== WORK TO COMPLETE ==
Check the records below line by line, and report how many lines include the string "from". No other words are needed.

□ □ □ □ □ □ □

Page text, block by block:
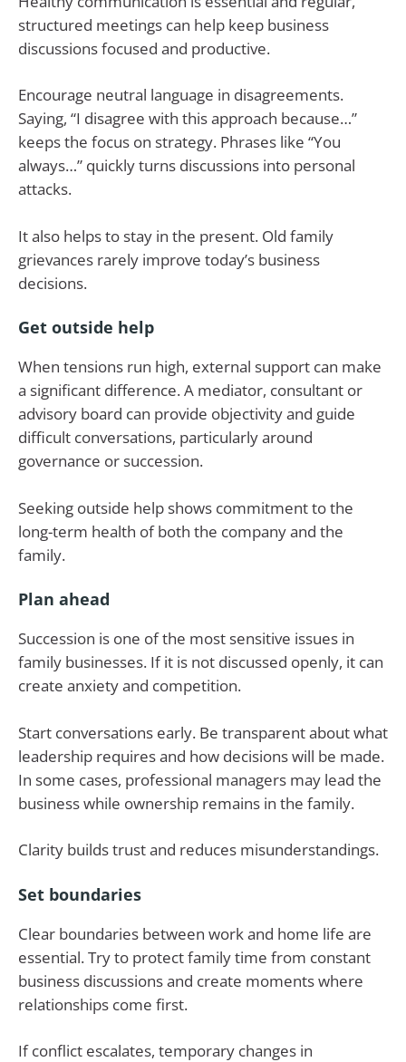
structured meetings can help keep business
discussions focused and productive.
Encourage neutral language in disagreements.
Saying, “I disagree with this approach because…”
keeps the focus on strategy. Phrases like “You
always…” quickly turns discussions into personal
attacks.
It also helps to stay in the present. Old family
grievances rarely improve today’s business
decisions.
Get outside help
When tensions run high, external support can make
a significant difference. A mediator, consultant or
advisory board can provide objectivity and guide
difficult conversations, particularly around
governance or succession.
Seeking outside help shows commitment to the
long-term health of both the company and the
family.
Plan ahead
Succession is one of the most sensitive issues in
family businesses. If it is not discussed openly, it can
create anxiety and competition.
Start conversations early. Be transparent about what
leadership requires and how decisions will be made.
In some cases, professional managers may lead the
business while ownership remains in the family.
Clarity builds trust and reduces misunderstandings.
Set boundaries
Clear boundaries between work and home life are
essential. Try to protect family time from constant
business discussions and create moments where
relationships come first.
If conflict escalates, temporary changes in
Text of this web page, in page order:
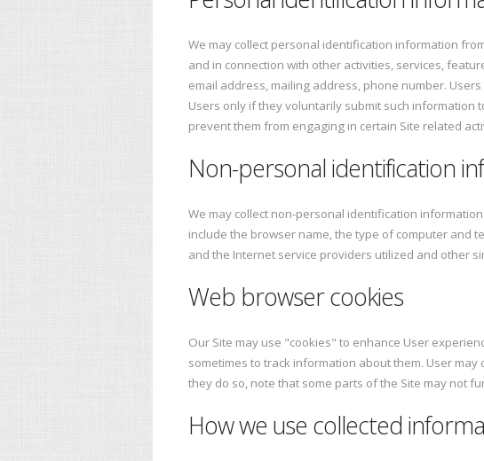
We may collect personal identification information
and in connection with other activities, services,
email address, mailing address, phone number.
Users only if they voluntarily submit such
prevent them from engaging in certain Site related
Non-personal identification
We may collect non-personal identification
include the browser name, the type of computer and
and the Internet service providers utilized and other
Web browser cookies
Our Site may use "cookies" to enhance User
sometimes to track information about them. User
they do so, note that some parts of the Site may not
How we use collected
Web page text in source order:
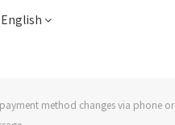
English
method changes via phone or
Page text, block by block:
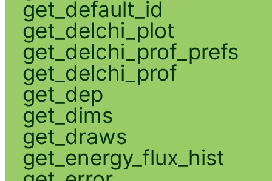
get_default_id
get_delchi_plot
get_delchi_prof_prefs
get_delchi_prof
get_dep
get_dims
get_draws
get_energy_flux_hist
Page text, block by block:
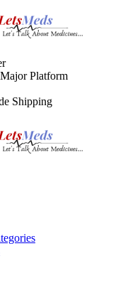
Platform
Shipping

□ □ □ □ □ □ □

== PROBLEM SOLUTION ==
2